• **The task**
Transcribe only the lines in the data below falling between the line with "course and you’ve got numerous" and the line with "Fill each tortilla", including those two lines, and leave out any picture.

* * * * * * *

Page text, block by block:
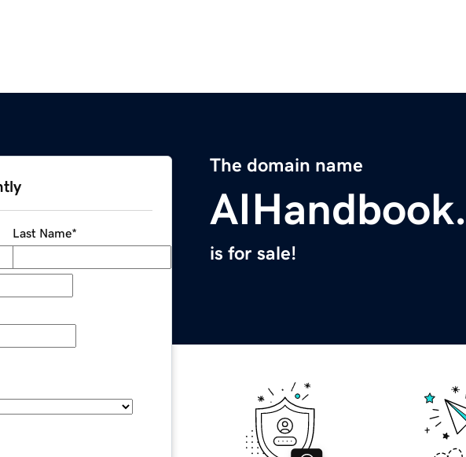
The domain name
is for sale!
Last Name*
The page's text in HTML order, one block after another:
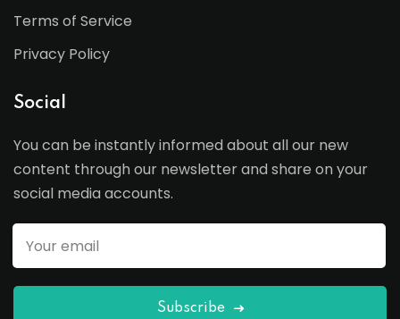
Terms of Service
Privacy Policy
Social
You can be instantly informed about all our new
content through our newsletter and share on your
social media accounts.
Subscribe
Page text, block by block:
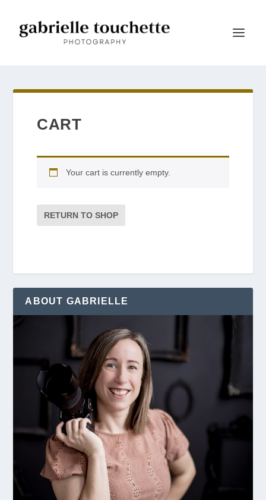
CART
Your cart is currently empty.
RETURN TO SHOP
ABOUT GABRIELLE
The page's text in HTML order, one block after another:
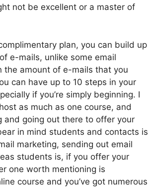
not be excellent or a master of
plan, you can build up
e-mails, unlike some email
the amount of e-mails that you
can have up to 10 steps in your
if you’re simply beginning. I
as much as one course, and
and going out there to offer your
in mind students and contacts is
marketing, sending out email
students is, if you offer your
one worth mentioning is
course and you’ve got numerous
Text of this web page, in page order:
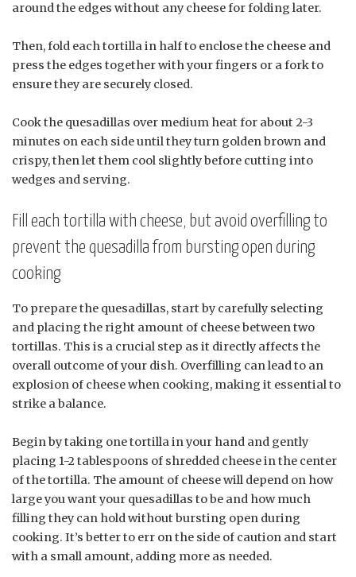
around the edges without any cheese for folding later.
Then, fold each tortilla in half to enclose the cheese and
press the edges together with your fingers or a fork to
ensure they are securely closed.
Cook the quesadillas over medium heat for about 2-3
minutes on each side until they turn golden brown and
crispy, then let them cool slightly before cutting into
wedges and serving.
Fill each tortilla with cheese, but avoid overfilling to
prevent the quesadilla from bursting open during
cooking
To prepare the quesadillas, start by carefully selecting
and placing the right amount of cheese between two
tortillas. This is a crucial step as it directly affects the
overall outcome of your dish. Overfilling can lead to an
explosion of cheese when cooking, making it essential to
strike a balance.
Begin by taking one tortilla in your hand and gently
placing 1-2 tablespoons of shredded cheese in the center
of the tortilla. The amount of cheese will depend on how
large you want your quesadillas to be and how much
filling they can hold without bursting open during
cooking. It’s better to err on the side of caution and start
with a small amount, adding more as needed.
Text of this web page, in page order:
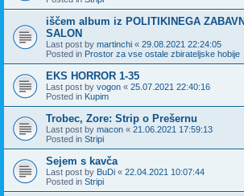
iščem album iz POLITIKINEGA
SALON
Last post by martinchi « 29.08.2021 22:24:05
Posted in Prostor za vse ostale zbirateljske hobije
EKS HORROR 1-35
Last post by vogon « 25.07.2021 22:40:16
Posted in Kupim
Trobec, Zore: Strip o Prešernu
Last post by macon « 21.06.2021 17:59:13
Posted in Stripi
Sejem s kavča
Last post by BuDi « 22.04.2021 10:07:44
Posted in Stripi

* * * * * * *

• **Task answer**
course and you’ve got numerous
Text of this web page, in page order:
around the edges without any cheese for folding later.
Then, fold each tortilla in half to enclose the cheese and
press the edges together with your fingers or a fork to
ensure they are securely closed.
Cook the quesadillas over medium heat for about 2-3
minutes on each side until they turn golden brown and
crispy, then let them cool slightly before cutting into
wedges and serving.
Fill each tortilla with cheese, but avoid overfilling to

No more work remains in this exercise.